● Records drawn from a dataset

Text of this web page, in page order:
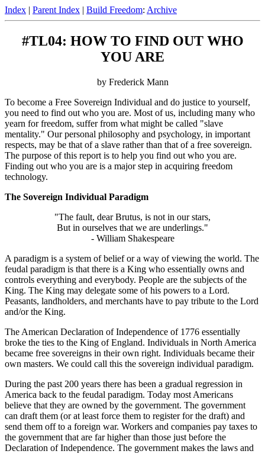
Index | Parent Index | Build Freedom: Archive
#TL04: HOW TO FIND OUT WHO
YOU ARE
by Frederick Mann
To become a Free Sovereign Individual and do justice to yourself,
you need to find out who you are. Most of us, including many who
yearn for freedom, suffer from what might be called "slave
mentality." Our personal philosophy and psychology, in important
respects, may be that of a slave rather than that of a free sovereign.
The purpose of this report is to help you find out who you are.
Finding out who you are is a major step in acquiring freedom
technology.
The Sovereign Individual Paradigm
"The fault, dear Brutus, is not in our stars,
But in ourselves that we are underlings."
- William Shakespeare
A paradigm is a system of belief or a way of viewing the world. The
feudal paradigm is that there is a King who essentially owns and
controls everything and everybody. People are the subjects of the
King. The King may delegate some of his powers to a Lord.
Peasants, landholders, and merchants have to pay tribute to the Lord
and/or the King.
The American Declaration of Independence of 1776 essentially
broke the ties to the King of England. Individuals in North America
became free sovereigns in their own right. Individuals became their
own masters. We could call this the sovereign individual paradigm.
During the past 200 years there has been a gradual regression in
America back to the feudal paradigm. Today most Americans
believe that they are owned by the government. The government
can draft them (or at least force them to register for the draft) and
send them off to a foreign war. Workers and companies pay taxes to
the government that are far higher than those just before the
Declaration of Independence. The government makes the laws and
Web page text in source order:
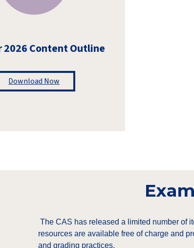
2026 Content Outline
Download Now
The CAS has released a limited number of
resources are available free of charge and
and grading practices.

● Aim of the exercise
Lines from the one containing "2026 Content Outline" through the final line of the entries above are to be output exactly; omit all others.

● Answer section
2026 Content Outline
Download Now
The CAS has released a limited number of
resources are available free of charge and
and grading practices.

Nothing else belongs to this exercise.